• Exercise goal: After finding the line with "Text of this", restate it and each remaining line of the material word for word, omitting every picture.

• Available data:

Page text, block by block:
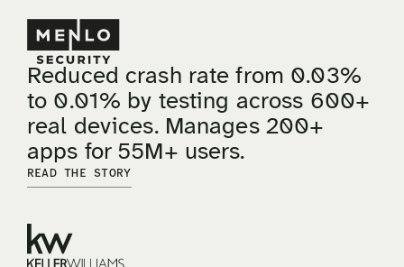
Reduced crash rate from 0.03%
to 0.01% by testing across 600+
real devices. Manages 200+
apps for 55M+ users.
READ THE STORY
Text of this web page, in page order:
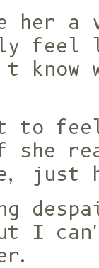
a
know
feel
just
I
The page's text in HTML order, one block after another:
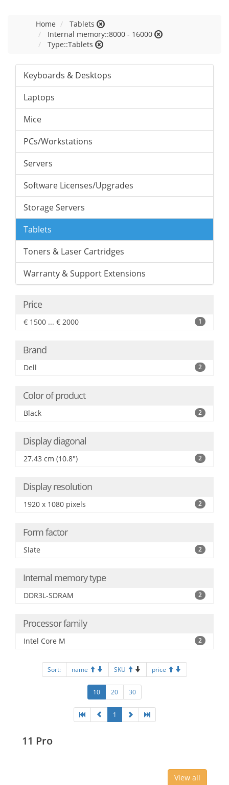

• Your solution:
Text of this web page, in page order:
a
know
feel
just
I
The page's text in HTML order, one block after another:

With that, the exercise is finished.